Microsoft and e.GO will demonstrate the digital loop of the industrial metaverse through several showcases at this year’s Hannover Messe. Together, the two companies will show what onboarding processes for production workers can look like and how artificial intelligence contributes to faster and more convenient service for customers. The HoloLens demo with e.GO’s innovative urban electric-vehicle e.wave X is a holistic view on the digital loop within the industrial metaverse (design, build, operate, optimize). Artificial intelligence and related 3D software are used to intelligently link the real world with the virtual world.
“This new technological wave is the foundation for the industrial metaverse. We at e.GO are truly excited to be at the forefront of this industrial transformation and to be able contribute to building a more sustainable production ecosystem and the factories of the future,” said Ali Vezvaei, Chairman of the Board of Next.e.GO Mobile SE.

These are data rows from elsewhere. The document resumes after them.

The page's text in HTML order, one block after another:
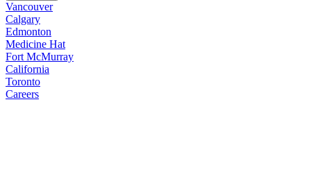
Vancouver
Calgary
Edmonton
Medicine Hat
Fort McMurray
California
Toronto
Careers
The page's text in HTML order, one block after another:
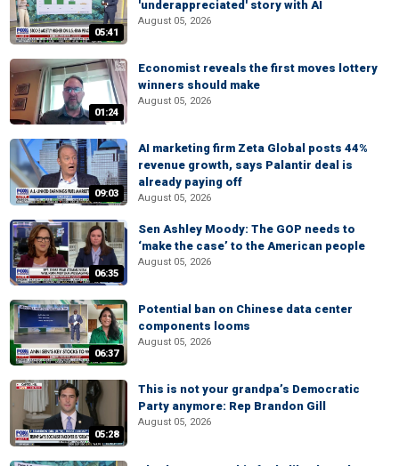
05:41
'underappreciated' story with AI
August 05, 2026
01:24
Economist reveals the first moves lottery
winners should make
August 05, 2026
09:03
AI marketing firm Zeta Global posts 44%
revenue growth, says Palantir deal is
already paying off
August 05, 2026
06:35
Sen Ashley Moody: The GOP needs to
‘make the case’ to the American people
August 05, 2026
06:37
Potential ban on Chinese data center
components looms
August 05, 2026
05:28
This is not your grandpa’s Democratic
Party anymore: Rep Brandon Gill
August 05, 2026
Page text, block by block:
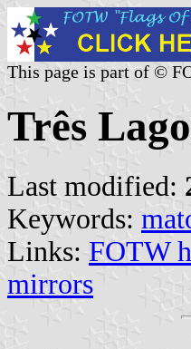
This page is part of ©
Três
Last modified:
Keywords:
Links: FOTW
mirrors
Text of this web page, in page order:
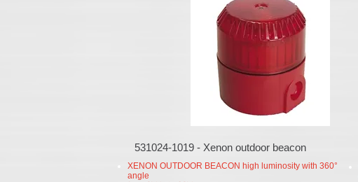
531024-1019 - Xenon outdoor beacon
XENON OUTDOOR BEACON high luminosity with 360°
angle
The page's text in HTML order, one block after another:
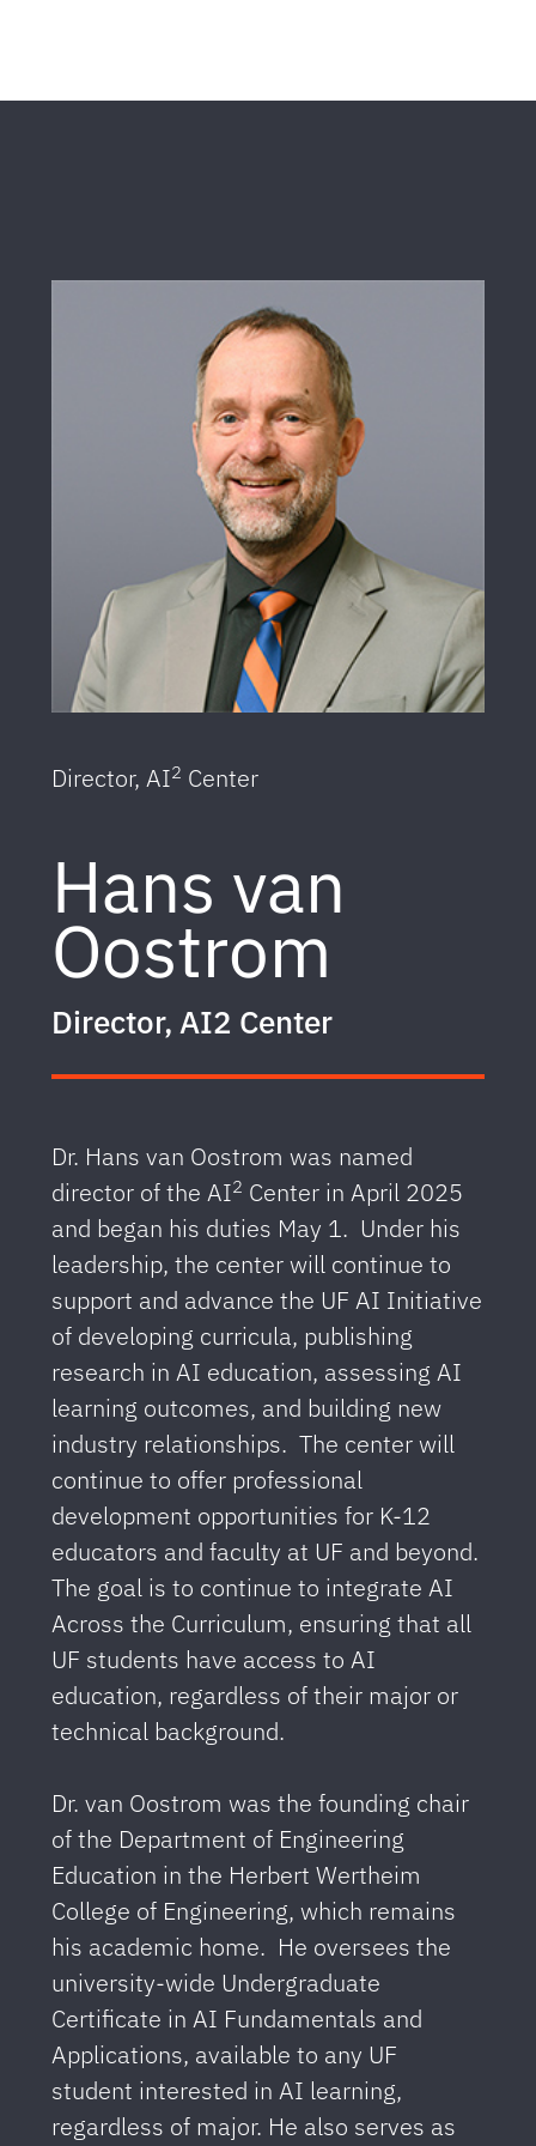
Director, AI2 Center
Hans van
Oostrom
Director, AI2 Center
Dr. Hans van Oostrom was named
director of the AI2 Center in April 2025
and began his duties May 1. Under his
leadership, the center will continue to
support and advance the UF AI Initiative
of developing curricula, publishing
research in AI education, assessing AI
learning outcomes, and building new
industry relationships. The center will
continue to offer professional
development opportunities for K-12
educators and faculty at UF and beyond.
The goal is to continue to integrate AI
Across the Curriculum, ensuring that all
UF students have access to AI
education, regardless of their major or
technical background.
Dr. van Oostrom was the founding chair
of the Department of Engineering
Education in the Herbert Wertheim
College of Engineering, which remains
his academic home. He oversees the
university-wide Undergraduate
Certificate in AI Fundamentals and
Applications, available to any UF
student interested in AI learning,
regardless of major. He also serves as
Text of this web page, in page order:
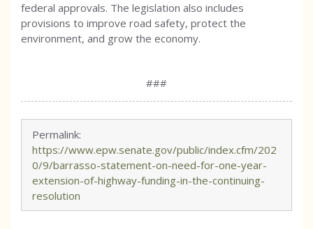
federal approvals. The legislation also includes
provisions to improve road safety, protect the
environment, and grow the economy.
###
Permalink:
https://www.epw.senate.gov/public/index.cfm/202
0/9/barrasso-statement-on-need-for-one-year-
extension-of-highway-funding-in-the-continuing-
resolution
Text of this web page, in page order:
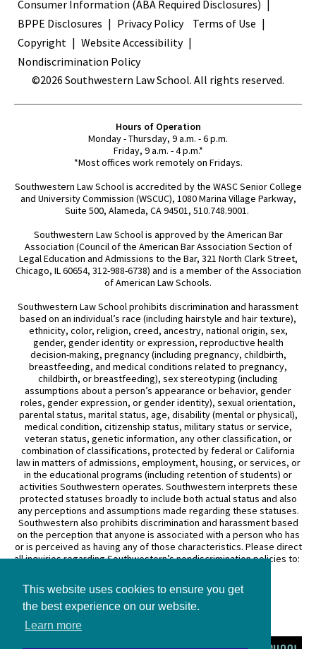
This website uses cookies to ensure you get
the best experience on our website.
Learn more
Consumer Information (ABA Required Disclosures)
BPPE Disclosures
Privacy Policy
Terms of Use
Copyright
Website Accessibility
Nondiscrimination Policy
©2026 Southwestern Law School. All rights reserved.
Hours of Operation
Monday - Thursday, 9 a.m. - 6 p.m.
Friday, 9 a.m. - 4 p.m.*
*Most offices work remotely on Fridays.
Southwestern Law School is accredited by the WASC Senior College
and University Commission (WSCUC), 1080 Marina Village Parkway,
Suite 500, Alameda, CA 94501, 510.748.9001.
Southwestern Law School is approved by the American Bar
Association (Council of the American Bar Association Section of
Legal Education and Admissions to the Bar, 321 North Clark Street,
Chicago, IL 60654, 312-988-6738) and is a member of the Association
of American Law Schools.
Southwestern Law School prohibits discrimination and harassment
based on an individual’s race (including hairstyle and hair texture),
ethnicity, color, religion, creed, ancestry, national origin, sex,
gender, gender identity or expression, reproductive health
decision-making, pregnancy (including pregnancy, childbirth,
breastfeeding, and medical conditions related to pregnancy,
childbirth, or breastfeeding), sex stereotyping (including
assumptions about a person’s appearance or behavior, gender
roles, gender expression, or gender identity), sexual orientation,
parental status, marital status, age, disability (mental or physical),
medical condition, citizenship status, military status or service,
veteran status, genetic information, any other classification, or
combination of classifications, protected by federal or California
law in matters of admissions, employment, housing, or services, or
in the educational programs (including retention of students) or
activities Southwestern operates. Southwestern interprets these
protected statuses broadly to include both actual status and also
any perceptions and assumptions made regarding these statuses.
Southwestern also prohibits discrimination and harassment based
on the perception that anyone is associated with a person who has
or is perceived as having any of those characteristics. Please direct
all inquiries regarding Southwestern’s nondiscrimination policies to:
General Counsel
3050 Wilshire Boulevard
Los Angeles, CA 90010
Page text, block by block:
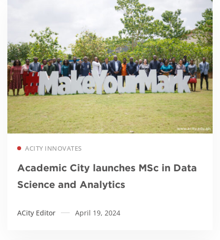
ACITY INNOVATES
Academic City launches MSc in Data
Science and Analytics
ACity Editor April 19, 2024
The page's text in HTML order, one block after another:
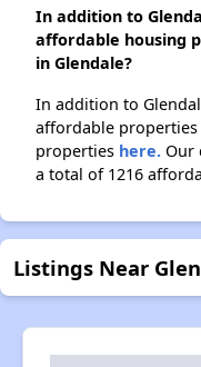
In addition to
affordable housing
in Glendale?
In addition to
affordable properties
properties here. Our
a total of 1216
Listings Near
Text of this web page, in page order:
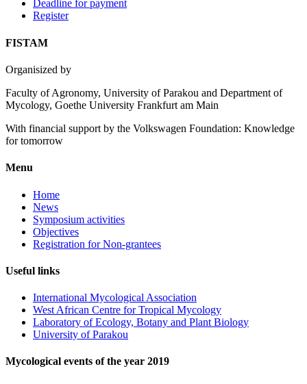
Deadline for payment
Register
FISTAM
Organisized by
Faculty of Agronomy, University of Parakou and Department of
Mycology, Goethe University Frankfurt am Main
With financial support by the Volkswagen Foundation: Knowledge
for tomorrow
Menu
Home
News
Symposium activities
Objectives
Registration for Non-grantees
Useful links
International Mycological Association
West African Centre for Tropical Mycology
Laboratory of Ecology, Botany and Plant Biology
University of Parakou
Mycological events of the year 2019

Faced with supply chain issues, human capital constraints, energy restrictions and supply chain uncertainties, organizations are increasingly looking to better understand, predict, and interact with the physical world.
Microsoft and e.GO believe technology can help manufacturers bridge the two worlds to fundamentally change how we design and build products, production systems and also operate facilities and optimize processes. Technology derivatives such as digital twins, mixed reality, cloud to edge, machine learning, and AI allow manufacturers to simulate complex processes and factories, changing how work is done and sustained.

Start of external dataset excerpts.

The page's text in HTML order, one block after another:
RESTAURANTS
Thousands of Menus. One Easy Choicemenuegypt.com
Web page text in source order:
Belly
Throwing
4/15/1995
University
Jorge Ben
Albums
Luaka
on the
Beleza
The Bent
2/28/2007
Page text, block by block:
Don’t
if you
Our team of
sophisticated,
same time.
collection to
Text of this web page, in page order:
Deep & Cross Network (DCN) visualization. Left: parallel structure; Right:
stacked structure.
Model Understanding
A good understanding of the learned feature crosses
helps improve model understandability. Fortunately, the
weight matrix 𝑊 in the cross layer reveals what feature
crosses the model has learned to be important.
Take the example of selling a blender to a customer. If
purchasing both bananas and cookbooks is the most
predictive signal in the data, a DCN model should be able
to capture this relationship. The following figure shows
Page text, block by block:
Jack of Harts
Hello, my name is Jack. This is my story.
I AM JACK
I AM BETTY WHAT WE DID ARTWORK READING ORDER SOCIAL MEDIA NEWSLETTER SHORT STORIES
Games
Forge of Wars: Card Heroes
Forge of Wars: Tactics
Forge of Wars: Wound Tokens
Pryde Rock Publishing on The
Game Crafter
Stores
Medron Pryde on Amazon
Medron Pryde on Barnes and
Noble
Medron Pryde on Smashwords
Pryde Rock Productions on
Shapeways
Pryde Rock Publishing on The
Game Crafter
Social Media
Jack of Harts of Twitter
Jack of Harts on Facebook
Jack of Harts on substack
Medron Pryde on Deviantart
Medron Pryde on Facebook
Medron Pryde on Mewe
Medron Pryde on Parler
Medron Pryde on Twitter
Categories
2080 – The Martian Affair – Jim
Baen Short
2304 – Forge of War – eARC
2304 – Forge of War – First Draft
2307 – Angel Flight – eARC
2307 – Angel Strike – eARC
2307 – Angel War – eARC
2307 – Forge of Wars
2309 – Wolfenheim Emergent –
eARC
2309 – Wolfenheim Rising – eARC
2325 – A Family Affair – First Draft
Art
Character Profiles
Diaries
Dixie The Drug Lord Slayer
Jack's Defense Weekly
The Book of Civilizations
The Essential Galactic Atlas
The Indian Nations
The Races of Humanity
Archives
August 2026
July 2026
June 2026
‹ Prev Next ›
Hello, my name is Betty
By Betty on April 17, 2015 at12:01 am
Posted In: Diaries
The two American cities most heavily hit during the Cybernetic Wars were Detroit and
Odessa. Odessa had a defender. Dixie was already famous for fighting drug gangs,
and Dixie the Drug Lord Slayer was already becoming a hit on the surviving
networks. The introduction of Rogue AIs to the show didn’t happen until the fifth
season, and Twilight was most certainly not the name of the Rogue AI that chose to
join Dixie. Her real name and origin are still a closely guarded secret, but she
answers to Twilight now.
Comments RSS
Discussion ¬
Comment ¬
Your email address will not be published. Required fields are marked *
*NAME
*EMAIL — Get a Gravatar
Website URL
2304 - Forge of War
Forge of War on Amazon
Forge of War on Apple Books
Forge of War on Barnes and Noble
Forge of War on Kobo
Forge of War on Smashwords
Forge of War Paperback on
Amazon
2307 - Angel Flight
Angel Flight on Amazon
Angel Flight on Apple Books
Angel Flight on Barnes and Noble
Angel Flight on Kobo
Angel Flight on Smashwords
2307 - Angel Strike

Across the Microsoft booth, Hannover Messe visitors can experience these enabling technologies in action.
Headquartered in Aachen, Germany, e.GO designs and manufactures battery electric vehicles for the urban environment, with a focus on convenience, reliability and affordability. e.GO has developed a disruptive solution for producing its electric vehicles using proprietary technologies and low cost MicroFactories, and has vehicles already on the road today. e.GO is helping cities and their inhabitants improve the way they get around and is making clean and convenient urban mobility a reality. Visit https://www.e-go-mobile.com/ to learn more.
As announced on July 28, 2022, e.GO has entered into a definitive agreement for a business combination with Athena Consumer Acquisition Corp. (NYSE: ACAQ, ACAQ.U, ACAQ WS), a publicly-traded special purpose acquisition company (“SPAC”) that would result in e.GO becoming a publicly listed company. Completion of the proposed transaction is subject to customary closing conditions and is expected to occur in the second quarter of 2023.

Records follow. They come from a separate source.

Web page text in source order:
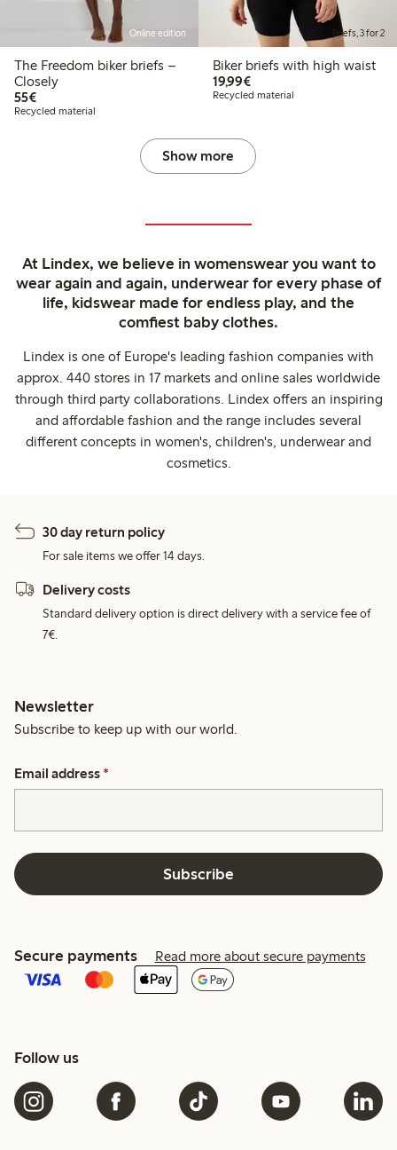
Online edition
The Freedom biker briefs –
Closely
55€€55.00
Recycled material
Briefs, 3 for 2
Biker briefs with high waist
19,99€€19.99
Recycled material
Show more
At Lindex, we believe in womenswear you want to
wear again and again, underwear for every phase of
life, kidswear made for endless play, and the
comfiest baby clothes.
Lindex is one of Europe's leading fashion companies with
approx. 440 stores in 17 markets and online sales worldwide
through third party collaborations. Lindex offers an inspiring
and affordable fashion and the range includes several
different concepts in women's, children's, underwear and
cosmetics.
30 day return policy
For sale items we offer 14 days.
Delivery costs
Standard delivery option is direct delivery with a service fee of
7€.
Newsletter
Subscribe to keep up with our world.
Email address *
Subscribe
Secure payments Read more about secure payments
Follow us
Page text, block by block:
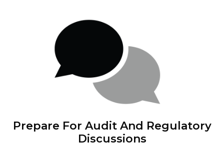
Prepare For Audit And Regulatory
Discussions
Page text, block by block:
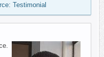
Testimonial
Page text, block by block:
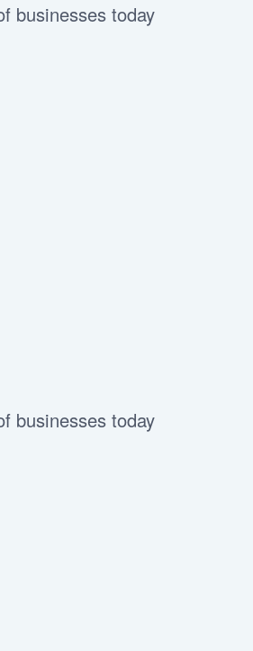
businesses today
businesses today
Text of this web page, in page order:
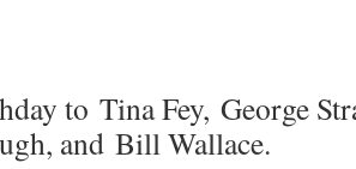
to Tina Fey, George
and Bill Wallace.
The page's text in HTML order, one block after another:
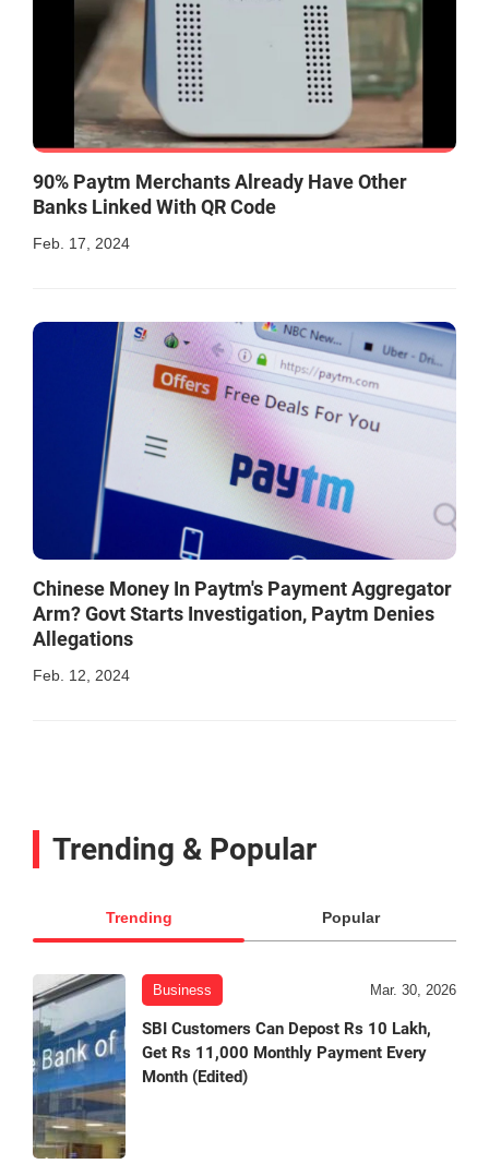
90% Paytm Merchants Already Have Other
Banks Linked With QR Code
Feb. 17, 2024
Chinese Money In Paytm's Payment Aggregator
Arm? Govt Starts Investigation, Paytm Denies
Allegations
Feb. 12, 2024
Trending & Popular
Trending Popular
Business Mar. 30, 2026
SBI Customers Can Depost Rs 10 Lakh,
Get Rs 11,000 Monthly Payment Every
Month (Edited)
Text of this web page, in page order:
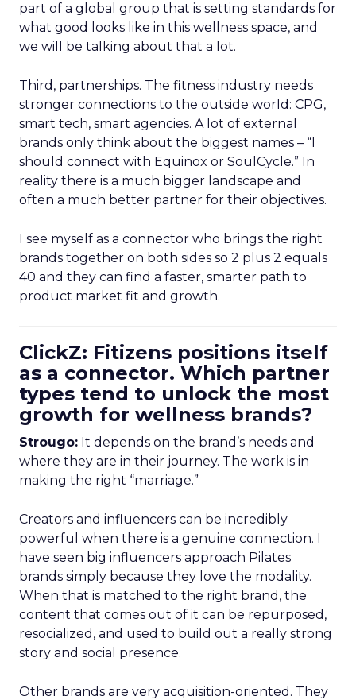
part of a global group that is setting standards for
what good looks like in this wellness space, and
we will be talking about that a lot.
Third, partnerships. The fitness industry needs
stronger connections to the outside world: CPG,
smart tech, smart agencies. A lot of external
brands only think about the biggest names – “I
should connect with Equinox or SoulCycle.” In
reality there is a much bigger landscape and
often a much better partner for their objectives.
I see myself as a connector who brings the right
brands together on both sides so 2 plus 2 equals
40 and they can find a faster, smarter path to
product market fit and growth.
ClickZ: Fitizens positions itself
as a connector. Which partner
types tend to unlock the most
growth for wellness brands?
Strougo: It depends on the brand’s needs and
where they are in their journey. The work is in
making the right “marriage.”
Creators and influencers can be incredibly
powerful when there is a genuine connection. I
have seen big influencers approach Pilates
brands simply because they love the modality.
When that is matched to the right brand, the
content that comes out of it can be repurposed,
resocialized, and used to build out a really strong
story and social presence.
Other brands are very acquisition-oriented. They

Forward Looking Statements
This communication includes “forward-looking statements” within the meaning of the “safe harbor” provisions of the United States Private Securities Litigation Reform Act of 1995. Forward-looking statements may be identified by the use of words such as “estimate,” “plan,” “project,” “forecast,” “intend,” “will,” “expect,” “anticipate,” “believe,” “seek,” “target”, “may”, “intend”, “predict”, “should”, “would”, “predict”, “potential”, “seem”, “future”, “outlook” or other similar expressions (or negative versions of such words or expressions) that predict or indicate future events or trends or that are not statements of historical matters. These forward-looking statements include, but are not limited to, statements regarding Athena, e.GO, and TopCo’s expectations with respect to future performance and anticipated financial impacts of the Business Combination, the satisfaction of the closing conditions to the Business Combination, the level of redemptions by Athena’s public stockholders, the timing of the completion of the Business Combination and the use of the cash proceeds therefrom. These statements are based on various assumptions, whether or not identified herein, and on the current expectations of Athena, e.GO, and TopCo’s management and are not predictions of actual performance. These forward-looking statements are provided for illustrative purposes only and are not intended to serve as, and must not be relied on by any investor as, a guarantee, an assurance, a prediction or a definitive statement of fact or probability. Actual events and circumstances are difficult or impossible to predict and may differ from assumptions, and such differences may be material. Many actual events and circumstances are beyond the control of Athena, e.GO, and TopCo.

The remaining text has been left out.